STORED DATA Block Start
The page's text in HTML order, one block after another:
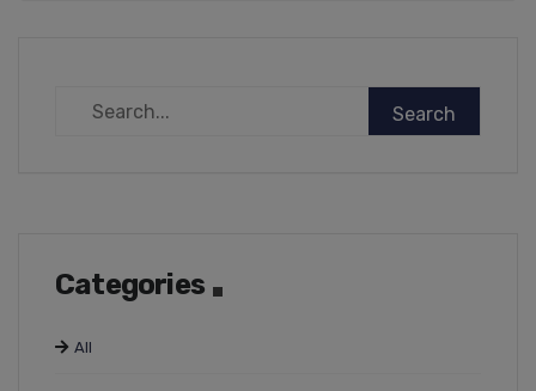
Categories
All
STORED DATA Block End
Once the pictures are set aside, give every line above again without alteration.

The page's text in HTML order, one block after another:
Categories
All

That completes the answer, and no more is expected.